Le lendemain, le Premier ministre israélien Ehud Olmert précisait que cette zone de sécurité serait profonde de quelques kilomètres « de façon à ce que le Hezbollah ne se trouve plus à proximité de la frontière  internationale entre le Liban et Israël. « Attention à l'enlisement », met en garde Zeev Schiff, spécialiste des questions militaires du quotidien libéral Haaretz. « Même si le Hezbollah retourne dans la région (frontalière) », écrit cet expert. D’après Zeev Schiff, « il faut opter pour un retrait du Liban, afin de ne pas s'enliser à nouveau dans le bourbier libanais ». L'armée de l'air ne dispose que de moyens limités pour mettre en échec les lanceurs de roquettes à courte portée du Hezbollah qui possède, selon une source militaire, d'un stock suffisant de ces projectiles "pour mener une guerre d'usure de trois mois contre Israël". « Nous ne voulions pas de cette guerre. Et aujourd'hui nous en sommes à nous rapprocher à grand pas (...) du contrôle d'un secteur qui va jusqu'au Litani », écrit de son côté le Yédiot Aharonot. « Encore des mouvements de troupes en perspective, encore des tanks, encore des bombardements, encore des raids aériens, et surtout, encore des pertes en vie humaine, et encore du temps. Peut-être beaucoup de temps », constate le quotidien populaire à grand tirage.

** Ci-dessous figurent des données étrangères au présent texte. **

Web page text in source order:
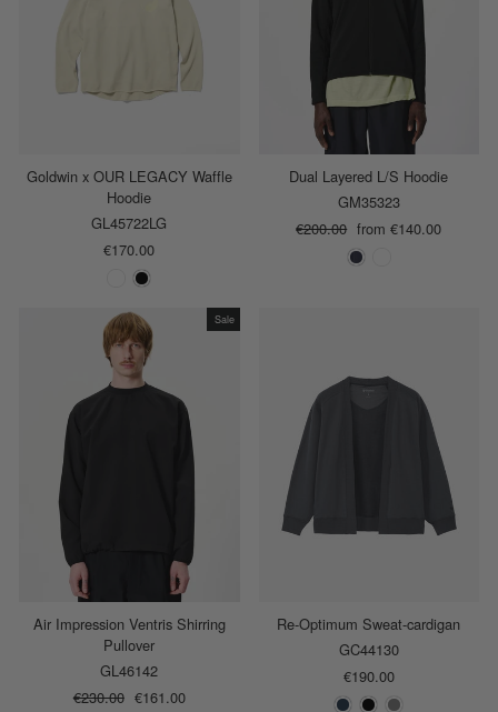
Goldwin x OUR LEGACY Waffle
Hoodie
GL45722LG
€170.00
Dual Layered L/S Hoodie
GM35323
Regular
€200.00 Sale
price
from €140.00
Sale
Air Impression Ventris Shirring
Pullover
GL46142
Regular
€230.00 Sale
€161.00
Re-Optimum Sweat-cardigan
GC44130
€190.00
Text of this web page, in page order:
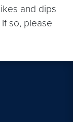
and dips
so, please
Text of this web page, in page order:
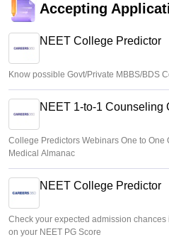
NEET UG 2026 Counselling:
process explained
Accepting
NEET College Predictor
Know possible Govt/Private MBBS/BDS
NEET 1-to-1 Counseling
College Predictors Webinars One to
Medical Almanac
NEET College Predictor
Check your expected admission
on your NEET PG Score
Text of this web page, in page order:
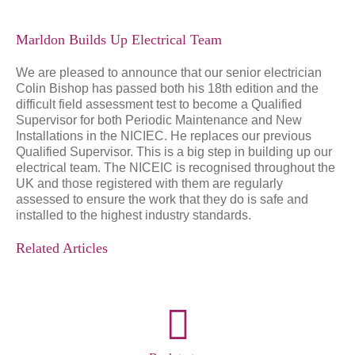
Marldon Builds Up Electrical Team
We are pleased to announce that our senior electrician
Colin Bishop has passed both his 18th edition and the
difficult field assessment test to become a Qualified
Supervisor for both Periodic Maintenance and New
Installations in the NICIEC. He replaces our previous
Qualified Supervisor. This is a big step in building up our
electrical team. The NICEIC is recognised throughout the
UK and those registered with them are regularly
assessed to ensure the work that they do is safe and
installed to the highest industry standards.
Related Articles
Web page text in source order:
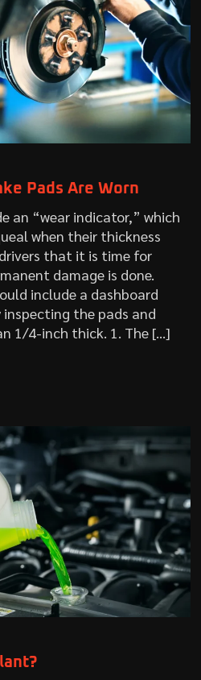
Pads Are Worn
an “wear indicator,” which
when their thickness
that it is time for
damage is done.
include a dashboard
the pads and
1/4-inch thick. 1. The […]
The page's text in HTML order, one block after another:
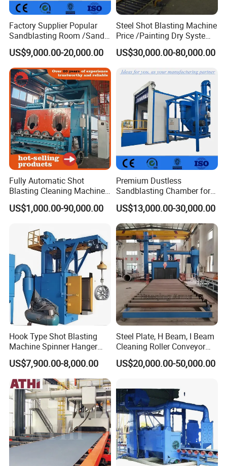
Main products
Factory Supplier Popular
Sandblasting Room /Sand
Blasting Booth / Sand Blast
Cabin with Automatic
Recovery System
US$9,000.00-20,000.00
Steel Shot Blasting Machine
Price /Painting Dry System
/ Rust Remover Machine
US$30,000.00-80,000.00
Fully Automatic Shot
Blasting Cleaning Machine
for Inner Wall/Internal Pipe
Surface/Pipe Coating
for Anti-Corrosion
Pretreatment
US$1,000.00-90,000.00
Premium Dustless
Sandblasting Chamber for
Auto Parts Restoration
US$13,000.00-30,000.00
Hook Type Shot Blasting
Machine Spinner Hanger
System Steel Structure &
Forgings Surface Cleaning
Equipment
US$7,900.00-8,000.00
Steel Plate, H Beam, I Beam
Cleaning Roller Conveyor
Shot Blasting
Machine/Profile, Structure
Continuous Pass Through
Type Sand Blasting
US$20,000.00-50,000.00
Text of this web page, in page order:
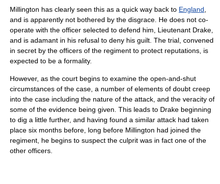
Millington has clearly seen this as a quick way back to England
and is apparently not bothered by the disgrace. He does not co-
operate with the officer selected to defend him, Lieutenant Drake,
and is adamant in his refusal to deny his guilt. The trial, convened
in secret by the officers of the regiment to protect reputations, is
expected to be a formality.
However, as the court begins to examine the open-and-shut
circumstances of the case, a number of elements of doubt creep
into the case including the nature of the attack, and the veracity of
some of the evidence being given. This leads to Drake beginning
to dig a little further, and having found a similar attack had taken
place six months before, long before Millington had joined the
regiment, he begins to suspect the culprit was in fact one of the
other officers.
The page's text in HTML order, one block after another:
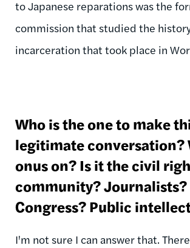
to Japanese reparations was the
commission that studied the
incarceration that took place in
Who is the one to make
legitimate conversation?
onus on? Is it the civil
community? Journalists?
Congress? Public
I'm not sure I can answer that.
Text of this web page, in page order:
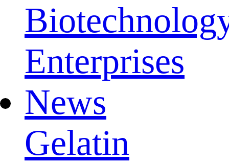
Enterprises
News
Gelatin
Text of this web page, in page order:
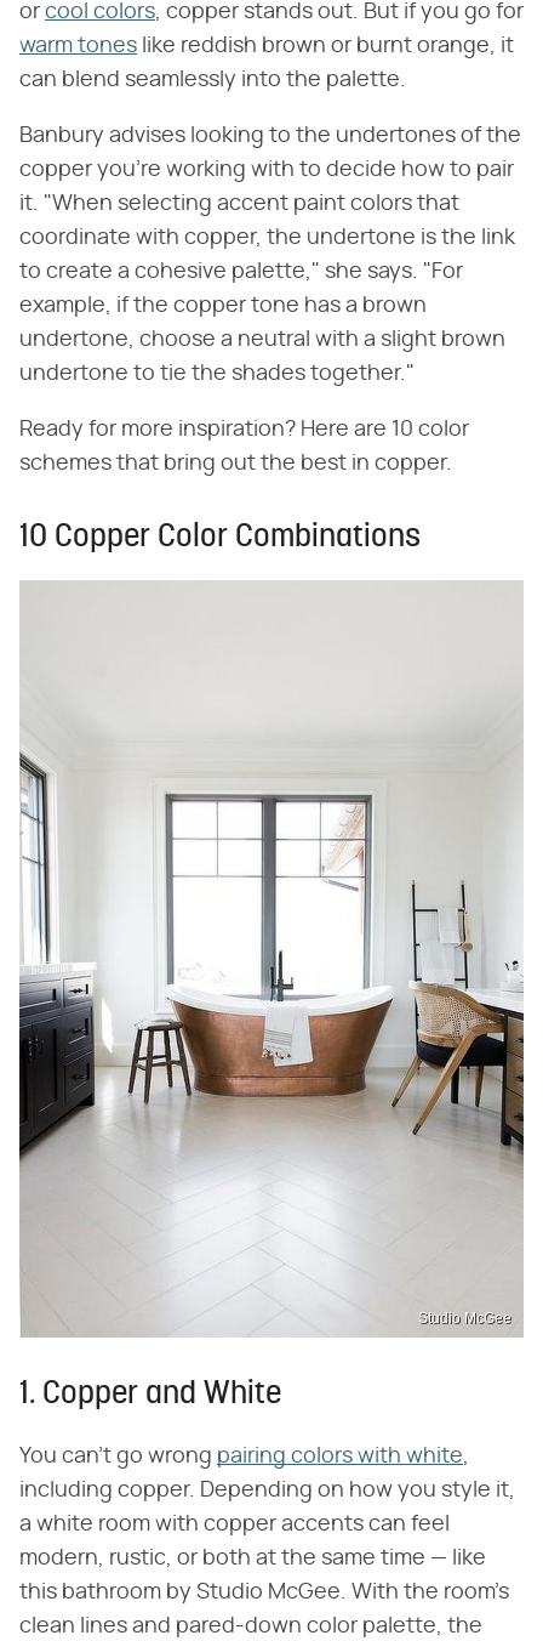
or cool colors, copper stands out. But if you go for
warm tones like reddish brown or burnt orange, it
can blend seamlessly into the palette.
Banbury advises looking to the undertones of the
copper you're working with to decide how to pair
it. "When selecting accent paint colors that
coordinate with copper, the undertone is the link
to create a cohesive palette," she says. "For
example, if the copper tone has a brown
undertone, choose a neutral with a slight brown
undertone to tie the shades together."
Ready for more inspiration? Here are 10 color
schemes that bring out the best in copper.
10 Copper Color Combinations
Studio McGee
1. Copper and White
You can't go wrong pairing colors with white,
including copper. Depending on how you style it,
a white room with copper accents can feel
modern, rustic, or both at the same time — like
this bathroom by Studio McGee. With the room's
clean lines and pared-down color palette, the

[1] Selon les experts, Israël dispose de moyens militaires autrement plus sophistiqués que ceux de la milice chiite, notamment près de 4.000 chars, 470 avions de chasse, 15 navires de guerre et 3 sous-marins, pour une armée de près de 600.000 hommes, réservistes compris. Le Hezbollah aligne quant à lui 600 à 1.000 combattants, 3.000 à 5.000 combattants mobilisables et 10.000 réservistes, avec un arsenal d'environ 10.000 roquettes à courte portée et des missiles de plus longue portée fournis par l'Iran.

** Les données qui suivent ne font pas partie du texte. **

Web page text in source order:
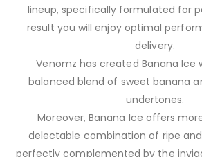
lineup, specifically formulated for
result you will enjoy optimal
delivery.
Venomz has created Banana Ice
balanced blend of sweet banana
undertones.
Moreover, Banana Ice offers
delectable combination of ripe
perfectly complemented by the
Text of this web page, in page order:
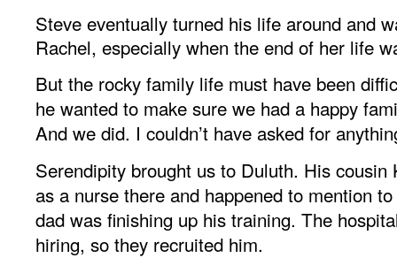
Steve eventually turned his life around and
Rachel, especially when the end of her life
But the rocky family life must have been
he wanted to make sure we had a happy
And we did. I couldn’t have asked for
Serendipity brought us to Duluth. His cousin
as a nurse there and happened to mention
dad was finishing up his training. The
hiring, so they recruited him.
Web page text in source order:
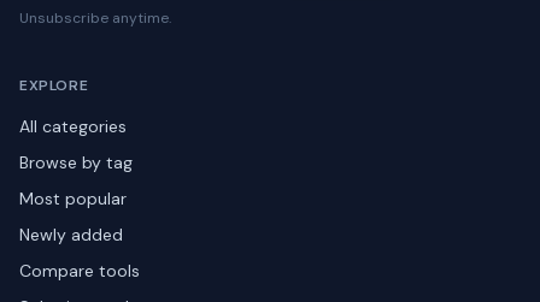
Unsubscribe anytime.
EXPLORE
All categories
Browse by tag
Most popular
Newly added
Compare tools
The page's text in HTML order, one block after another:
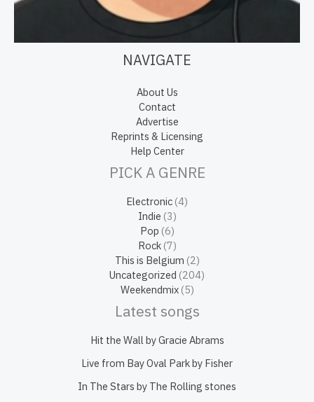
NAVIGATE
About Us
Contact
Advertise
Reprints & Licensing
Help Center
PICK A GENRE
Electronic(4)
Indie (3)
Pop (6)
Rock(7)
This is Belgium (2)
Uncategorized (204)
Weekendmix(5)
Latest songs
Hit the Wall by Gracie Abrams
Live from Bay Oval Park by Fisher
In The Stars by The Rolling stones
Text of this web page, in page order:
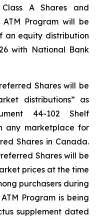
A Shares and
Program will be
an equity distribution
with National Bank
Shares will be
distributions” as
44-102 Shelf
any marketplace for
Shares in Canada.
Shares will be
prices at the time
purchasers during
Program is being
supplement dated
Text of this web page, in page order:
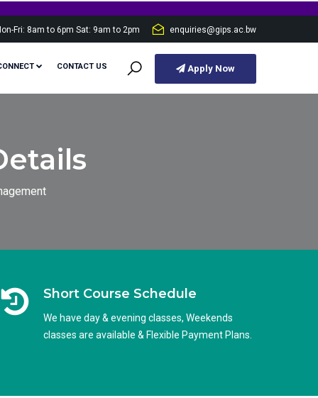
Fri: 8am to 6pm Sat: 9am to 2pm enquiries@gips.ac.bw
Apply Now
CONTACT US
Short Course Schedule
We have day & evening classes, Weekends
classes are available & Flexible Payment Plans.
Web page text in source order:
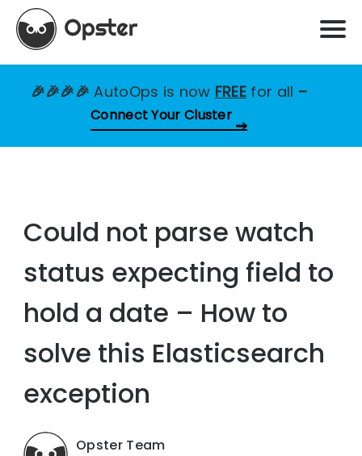
🎉🎉🎉🎉AutoOps is now FREE for all –
Connect Your Cluster
Could not parse watch
status expecting field to
hold a date – How to
solve this Elasticsearch
exception
Opster Team

[2] Yoel Marcos, Haaretz, 15 août 2006.

[3] Les chars lourds israéliens Merkava, en particulier les Merkava III et IV de la dernière génération sont considérés comme les chars les plus puissants du monde, et pour lesquels l'accent a été mis sur la protection et le blindage. Ils sont dotés d'équipements électroniques ultrasophistiqués, d'un puissant moteur de 1200 chevaux et d'un blindage, spécialement étudiés leur assurant à la fois une grande mobilité et une bonne protection. Ces engins se sont néanmoins avérés vulnérables aux attaques des miliciens du Hezbollah, aussi bien à cause de la qualité des missiles employés, que des conditions du terrain, vallonné, couvert de verdure, jalonné d'obstacles naturels et peu propice au déploiement de blindés, surtout dans les agglomérations.

[4] "Les missiles les plus efficaces sont les Metis-M, et les Kornet, fabriqués par la Russie, qui ont été livrés à la Syrie dans les années quatre-vingt-dix" "Ils sont redoutables, car ils ont été conçus pour surmonter les blindages actifs des chars modernes que les Israéliens ont été les premiers à mettre en service avec un grand succès au début de années quatre-vingt". Le Hezbollah dispose aussi de nombreux Sager de nouvelle génération, une arme de conception russe fabriquée en Iran, ainsi que de deux autres missiles de fabrication russe le Spigot et le Kuntrus. Ces missiles ont des portées de 1,5 km à 5 km et sont capables de percer des blindages de 400 mm à 1.000 mm.